Mijn andere voorbeeld is Anton Korteweg. In zijn eerste drie bundels schreef hij voornamelijk ‘anecdotische’ poëzie, waarin het bijbelse taalgebruik vrijwel exclusiefin parodiërende zin werd aangewend. Een van de weinige uitzonderingen is te vinden in De stormwind van zijn hand (1975). Het is een gedicht dat verwijst naar het opschrift (‘God roept u’) van een Leidse, inmiddels alweer gesloopte, nieuwbouwkerk.
Nadat Korteweg zeven jaar had gezwegen debuteerde hij opnieuw met Tussen twee stilten. Gebruikte hij de ironie voordien nog als een nooduitgang die werd geforceerd om niet al te openlijk de dupe van de half beleden, half verzwegen weltschmerz te worden, in zijn vierde bundel durfde hij het risico van het pathos aan, en bewees toen pas met recht dat hij de reviaanse leerschool met vrucht had doorlopen. Om dat te illustreren citeer ik een laatste gedicht. Net als Ouwens is Korteweg hier geslaagd in het diffuus maken van het onderscheid tussen hemelse en aardse liefde, of het verlangen daarnaar.
Weerzien
De psalmodiërende en bezwerende toon die Reve in zijn beste gedichten tot een kracht is geweest, heeft hem in zijn mindere werk verleid tot de orgelende toon die we aantroffen in de bidprentjeskitsch en de Mariadevotie. De sterke punten van een dichter kunnen al gauw zijn zwakke worden, zodra hij zijn maat niet meer kent. En die maat was bij de dualist Reve altijd de spanningsboog tussen twee sferen die niet met elkaar verzoend mochten worden. Hij is nu eenmaal niet de dichter van de triomferende kerk, maar bezit de stem eens roependen in de woestijn, een buitenstaander die moet profeteren en getuigen van zijn onvermogen hemel en hel met elkaar te verzoenen. De grensverleggende en normdoorbrekende manier waarop hij dat in zijn proza, maar vooral ook in zijn poëzie heeft gedaan, maakt hem tot een groots en vernieuwend dichter.

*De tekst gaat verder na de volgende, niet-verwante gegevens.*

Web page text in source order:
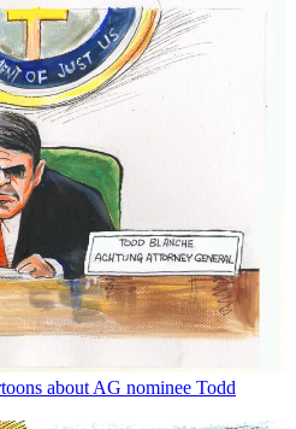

De vernieuwing heb ik aan proberen te geven door te laten zien hoe hij ook als dichter schoolgemaakt heeft. Een vernieuwer van de poëtische
middelen of de dichterlijke taal is hij niet geweest; in dat opzicht zijn Ouwens en Korteweg in hun latere werk zeker verder gegaan.
- *
- Tekst van een lezing, gehouden op 21 april 1988, voor KREA te Amsterdam.
- *
- Overigens is het ontbreken van Reve in Duizend en enige gedichten niet aan Komrij te wijten. Net als Annie M.G. Schmidt, Louis Th. Lehmann weigerde de dichter zijn toestemming.